Always pushing boundaries, alt-pop phenomenon Lights has never shied away from a challenge. Through her first three records, Lights built an incredibly passionate fanbase, selling out tours around the world, earning 100M in U.S. streams, 200K in U.S. album sales, and two JUNO Awards, not to mention the 2M + rabid fans who follow her every move online. Yet through this success, she felt like she had more important things to say through her music but just didn’t know how to get them out.

Then came En, short for Enaia, a fictional character from a fictional world created in Lights’ imagination that is not altogether different from herself. Throughout a year long process, she began secretly working on an unprecedented idea writing and drawing her own comic book based around this alter ego of sorts. And on top of that, just to make things more difficult — an album to coincide with the whole thing.

Thus came Skin&Earth, the Canadian singer’s fourth record and her most open and vulnerable to date. “In the past, Lights wouldn’t write about being angry or Lights wouldn’t write a song about fighting or Lights wouldn’t write about sex,” she says. “So En is me in another dimension, and I was able to write about all the things that I never wrote about before.”

The setting for Skin&Earth revolves around the last city left in a post-apocalyptic world that is lost to famine & plague, devoid of hope. A super corporation called Tempest runs everything from the media to the water rations to the schools. “There’s a lot of commentary in the story about how we’ve taken and taken and taken until there’s nothing left and that’s how this apocalypse has happened and that’s why they’re in this last bastion of humanity.” The environment being a topic close to Lights’ heart, she states, “It was awesome. It was freeing.” She continues, “That’s the whole vibe of the record and the comic. This meandering search for hope in a hopeless world that you really never know what you’re gonna get. You really never know what’s gonna happen until the end.”

Lights received advice from comic heavy hitting friends the likes of Brian K. Vaughan (Y: The Last Man, Runaways), Jamie McKelvie (The Wicked + The Divine) and G. Willow Wilson (Ms. Marvel) on the project. Initially wanting Vaughan to write the book, she says “He reminded me that I’m a writer already. He gave me the faith in myself to believe I could do it.”

She seemingly transcended through to a new level of creativity while working on Skin&Earth. “Once you open that part of your brain, you open the floodgates and it never ends. From that day on, a year and a half ago, it has never ended. My mind is constantly flowing with ideas. And I’ve never been more creative or inspired and I’ve never had more faith in myself to actually accomplish something.”

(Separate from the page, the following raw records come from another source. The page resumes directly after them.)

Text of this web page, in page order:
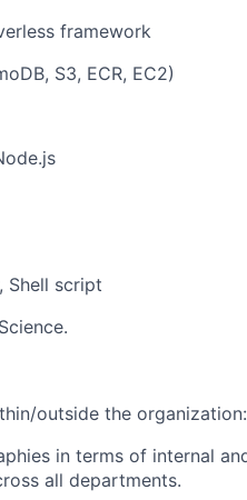
framework
S3, ECR, EC2)
Shell script
outside the organization:
in terms of internal
all departments.
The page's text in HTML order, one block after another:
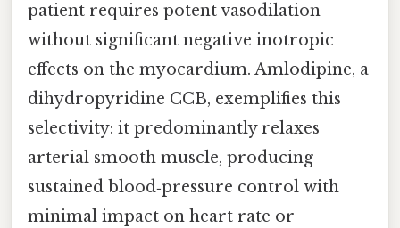
patient requires potent vasodilation
without significant negative inotropic
effects on the myocardium. Amlodipine, a
dihydropyridine CCB, exemplifies this
selectivity: it predominantly relaxes
arterial smooth muscle, producing
sustained blood‑pressure control with
minimal impact on heart rate or

Growing up with Calvin and Hobbes, Herman and The Far Side, Lights has been a lifelong fan of comics including current favorites like Saga, Pretty Deadly, Bitch Planet, and The Wicked + The Divine which all star or are created by other strong women. Comics have even influenced her music all the way back to her first record, The Listening, with her character Captain Lights. “It’s always made its way into my aesthetic and the way my art is. But never to this degree.”

The album form of Skin&Earth also brings help from some of music’s brightest including Corin Roddick of Purity Ring, Big Data and Josh Dun of Twenty One Pilots. “Everything that happened on this record was really fun and natural and felt like we were all working towards the same goal,” she says. “It was this organic mutual fan-ship kind of thing that brought it all together.” She continues, “This is the most fun I’ve had doing a record. I’ve never felt that I understood a record more and I’ve never felt like I understood a reason for a record more.”

Each track weaves effortlessly between topics of hope, hopelessness and romance including the anthemic first single “Giants” and the gloomy “New Fears” where she says “The sound is generated by the mood of that chapter. Chapter 5 is very moody and dark and the song emulates that.” New themes began to emerge for Lights during the writing process as well for this album. “There’s a song on the record called “Savage” and there’s anger in it — I’ve never written like that before,” she says.

For advice on how to consume the Skin&Earth record and comic book combo, Lights suggests that “they’re better absorbed separately and each of them augments the other. So you can listen to a song on its own and it’s something completely standalone. And then you can read the comic on its own and it’s standalone as well. But when you put them together and you start to connect the dots, there’s something so much deeper there.”

Ultimately for Lights, the most important takeaway from the story of Skin&Earth is of a young woman entranced by a spirit that she and she alone must overcome. “This is based on internal, emotional stress and turmoil — stuff that I’ve dealt with and stuff that a lot of people have dealt with. I’ve always believed that all those battles can be fought and you come out of this stronger. And that was the foundation of the story,” she says. “At the end of the day, if nothing else, I want people, especially young women, to see in this character a little bit of themselves — see that an ordinary person can do amazing things and fight battles nobody else can see, and there’s no shame in that. In fact, there’s a lot of beauty in it.”